### TASK OBJECTIVE
Leaving the pictures aside, return the listing exactly as it appears.

Segment Start: RECORDED INFORMATION

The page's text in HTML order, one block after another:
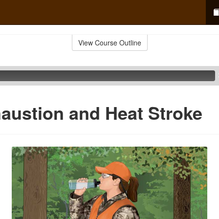
View Course Outline
and Heat Stroke
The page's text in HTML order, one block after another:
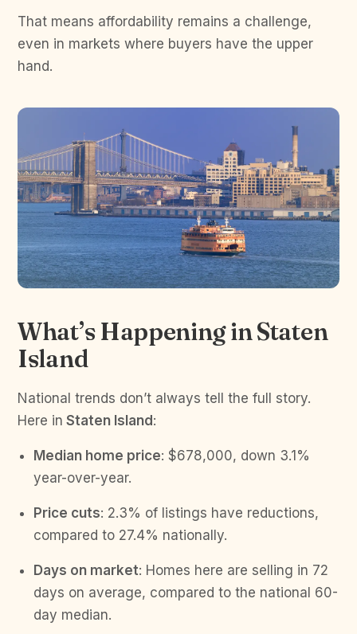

Segment End: RECORDED INFORMATION

### THE ANSWER
The page's text in HTML order, one block after another:
View Course Outline
and Heat Stroke
The page's text in HTML order, one block after another:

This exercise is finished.